When we all retreated into our homes like hobbits to peer fearfully through the window blinds, my hair was not a major priority for me. Hardening the house against the inevitable zombie hordes was pretty much my priority for the first few weeks, and when that began to seem increasingly unlikely and I realized I might someday have to step back into civilizaed society (a disappointment to be sure) I realized I was going to have to figure out the whole haircut thing. So I decided to order some clipper and do it myself. And I will never go back.

The DIY

Now, I’ll be the first to admit that my hair is not complicated, and a trained ferret would be able to cut my hair with minimal training. My needs are few — actually, my needs are one: I just don’t want to look crazy. And so far, mission accomplished, which means it’s been more than a year since I had to sit in a strange chair while a stranger snipped at my hair, clucking in disapproval and suggesting an endless stream of hair products I should be using but never will.

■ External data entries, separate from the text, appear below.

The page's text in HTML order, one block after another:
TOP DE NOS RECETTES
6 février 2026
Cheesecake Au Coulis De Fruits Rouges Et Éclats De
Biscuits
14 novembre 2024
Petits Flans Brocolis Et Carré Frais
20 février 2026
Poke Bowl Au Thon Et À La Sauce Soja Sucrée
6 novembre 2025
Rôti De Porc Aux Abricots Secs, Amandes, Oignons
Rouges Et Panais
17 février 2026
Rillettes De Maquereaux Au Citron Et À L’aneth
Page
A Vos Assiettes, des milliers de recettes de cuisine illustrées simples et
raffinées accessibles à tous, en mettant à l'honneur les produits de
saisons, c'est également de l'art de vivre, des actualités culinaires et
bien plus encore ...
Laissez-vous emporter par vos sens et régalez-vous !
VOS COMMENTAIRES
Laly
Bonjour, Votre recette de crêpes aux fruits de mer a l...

It’s been great. My hair still betrays me, and if there was a pill that would stop it from growing forever I would take two, immediately, without water. Until then, I will continue to shave my own head, like an exceptionally smart monkey, and I welcome you to my new Hair Era: The DIY. And now, if you’ll excuse me, I have to see if I can shave my entire body without asking for help, because the tiny demon in this bottle of whiskey told me to.

Moar Ustari Cycle

Last year I suddenly got the urge to write some stories set in my Ustari Cycle universe — Idolator and The Bleeder — and someone asked if I planned to put out print versions. Since those stories were a bit slim for a print book, I said I’d do it if and when I wrote a third story so there’d be enough material. Well, I went and wrote a third story. I give you The Red Line: An Ustari Cycle Short Story:

Lem Vonnegan and Pitr Mags try to help a desperate Bleeder and Lem is pushed to the limits of his magical ethics. For the first time in his life, he considers crossing his red line against casting spells off of other people’s blood.

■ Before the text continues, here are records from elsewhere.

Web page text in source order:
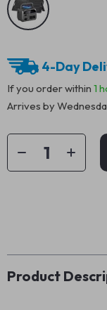
4-Day
If you order within 1
Arrives by
Product
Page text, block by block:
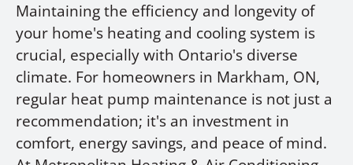
Maintaining the efficiency and longevity of
your home's heating and cooling system is
crucial, especially with Ontario's diverse
climate. For homeowners in Markham, ON,
regular heat pump maintenance is not just a
recommendation; it's an investment in
comfort, energy savings, and peace of mind.
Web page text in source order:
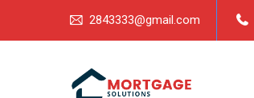
2843333@gmail.com
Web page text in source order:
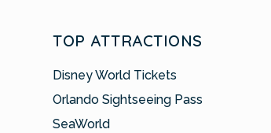
TOP ATTRACTIONS
Disney World Tickets
Orlando Sightseeing Pass
SeaWorld

AMAZON | B&N | KOBO | PLAY

And, as I am a man of my word, I’ve combined all three of these new stories into a collection, so you can buy all three at once in either digital or print versions. I give you Magic is Violence, which contains Idolator, The Bleeder, and The Red Line:

The eBook of the collection is also just $0.99, but economic reality made the print price $7.99. If you do pick up a print copy, feel free to mail it to me for an inscription!

eBook: AMAZON | B&N | KOBO | PLAY

Print: Amazon | B&N

Writing Without Rules: Deep Dives

BECAUSE I apparently don’t have enough to do and can’t stop myself from writing about writing, I’ll be launching a whole new newsletter/essay series over at Substack on June 15, 2021: Writing Without Rules: Deep Dives.

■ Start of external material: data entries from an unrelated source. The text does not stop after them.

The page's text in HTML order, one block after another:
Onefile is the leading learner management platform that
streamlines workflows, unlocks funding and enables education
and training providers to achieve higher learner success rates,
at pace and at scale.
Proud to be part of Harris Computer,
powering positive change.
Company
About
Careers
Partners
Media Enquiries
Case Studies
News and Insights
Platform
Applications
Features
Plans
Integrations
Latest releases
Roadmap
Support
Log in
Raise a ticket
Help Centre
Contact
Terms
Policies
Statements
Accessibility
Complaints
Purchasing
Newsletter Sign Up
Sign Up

Substack is a writing service where you can either read pieces right there on the site, or sign up for a weekly newsletter that appears via Internet Magic in your mailbox. While some folks monetize these newsletters, Deep Dives will be 100% free, unless you count the time spent reading my ravings and the possible reputational damage of being identified as someone who takes Jeff Somers seriously, which will be significant.

What will I be writing about over at Writing Without Rules: Deep Dives? Good question! The answer is right there on the tin: Whereas in most of my other writing about, er, writing I focus in on craft and technical stuff, over at Deep Dives I’ll be digging into the reasons why stories work. Most of what makes a story work or not work is kind of opaque and subterranean; you can get hung up on how to plot out a story or how to make characters sound like individual people on the page, but often what really determines the success or failure of a story has less to do with technical aspects like that and more to do with a certain je ne sais quoi. That je ne sais quoi is what we’ll be digging into, using pop culture — TV shows, movies, video games — as our examples.

Hopefully, it’ll be fun and interesting, especially to anyone who aspires to be a writer of fictions, or anyone who just likes thinking way too hard about TV shows and the like. And I promise to keep the pantsless jokes and whiskey references to a minimum.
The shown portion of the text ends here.